O presidente Luiz Inácio Lula da Silva converteu-se na semana passada em garoto-propaganda. Foi à inauguração de um depósito das Casas Bahia, em São Bernardo do Campo (SP). Discursou de improviso, como de costume, e identificou sua opção de governo com a estratégia comercial de uma lucrativa rede varejista.
‘A minha concepção de tratamento deste país’, disse Lula ao empresário Samuel Klein, ‘é a concepção que o senhor teve de estabelecer a sua parceria com a parcela pobre da população.’
‘Estou convencido’, disse também, ‘de que vai acontecer neste país o mesmo que aconteceu nas Casas Bahia.’
A declaração foi pública. Quem poderá reclamar se Klein usar a declaração de Lula nas campanhas de sua rede? Seus concorrentes?
A maior parte da imprensa deu pouca importância à atuação do presidente como garoto-propaganda. Ou menosprezou o detalhe ou contou a história sem destaque, como se fosse normal e rotineira. Mas não é.
Não é habitual um presidente da República aparecer na inauguração de um depósito – ou de um centro de distribuição. A construção do depósito pode ser importante para as Casas Bahia, mas não acrescenta uma novidade à economia brasileira. Poderia justificar uma nota, nas seções de negócios.
Concepção privada, política pública
Também não é habitual um presidente da República endossar as opções mercadológicas e financeiras de uma empresa privada, conferindo-lhes o selo de aprovação da chefia do governo e do Estado. ‘Quanto mais tempo a gente der de prestação e quanto mais barata a prestação, mais as pessoas vão poder comprar, porque no meio da parte mais pobre da população, eles não têm a preocupação se [sic] vai custar cinco ou seis vezes mais.’
Nenhum pauteiro parece ter tido a idéia de mandar um repórter ligar para o Procon ou para o Idec, para ouvir algum especialista em defesa do consumidor. Será que o comentário do presidente não valia esse cuidado?

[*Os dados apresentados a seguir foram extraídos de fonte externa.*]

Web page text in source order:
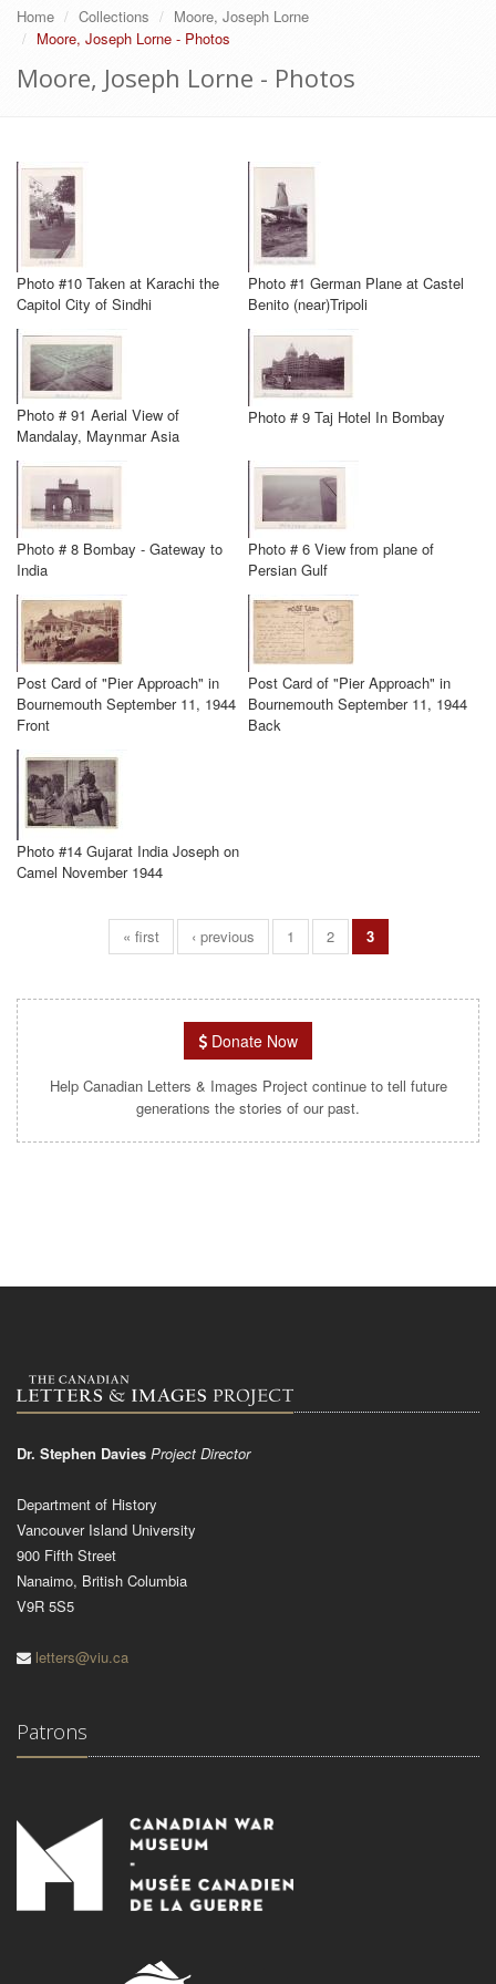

Só O Estado de S. Paulo deu em manchete os elogios de Lula às Casas Bahia. O assunto apareceu também no alto da 10ª página, mas explorado com boas maneiras. Folha de S.Paulo e O Globo mencionaram os comentários do presidente sobre a estratégia comercial da rede, mas sem destaque especial e sem evidenciar sua anomalia.
Presidente sai no lucro
No balanço geral, a cobertura de todos os jornais, sem exceção, foi lucrativa para o candidato Luiz Inácio Lula da Silva. Na maior parte dos meios de comunicação, a propaganda comercial e moral das Casas Bahia foi tratada como fato normalíssimo. Ganharam importância os ataques à oposição e os auto-elogios – uns e outros, sim, fatos perfeitamente rotineiros, ainda mais em campanha eleitoral. Pelo menos uma emissora de rádio gastou bom tempo contando a história do Íbis, conhecido como o pior time de futebol do mundo, citado pelo presidente na comparação de seu governo, equiparado ao Corinthians, com o de Fernando Henrique Cardoso.
Mais uma vez Lula mostrou que sabe usar a imprensa. Sabe que pode fazer e dizer qualquer coisa, porque os jornais não negarão espaço nem destaque a seus discursos e atos de campanha, embora nada os obrigue – moral, política ou tecnicamente – a entrar nessa armadilha. Esses mesmos jornais, com o pretexto de que não se briga com a notícia, prestarão sempre um bom serviço a políticos espertos. Isso ocorreu, por exemplo, com Jânio Quadros, que ora cortava, ora deixava crescer a barba para ganhar espaço nos jornais. E sempre conseguia.
No entanto, notícia não é, necessariamente, o que ocorre segundo a agenda oficial e rotineira. Nesse episódio, a melhor notícia, o homem mordendo o cachorro, foi a atuação de Lula em relação às Casas Bahia. Para começar, como explicar a presença de um presidente da República naquela inauguração?
Uma boa história poderia começar por aí.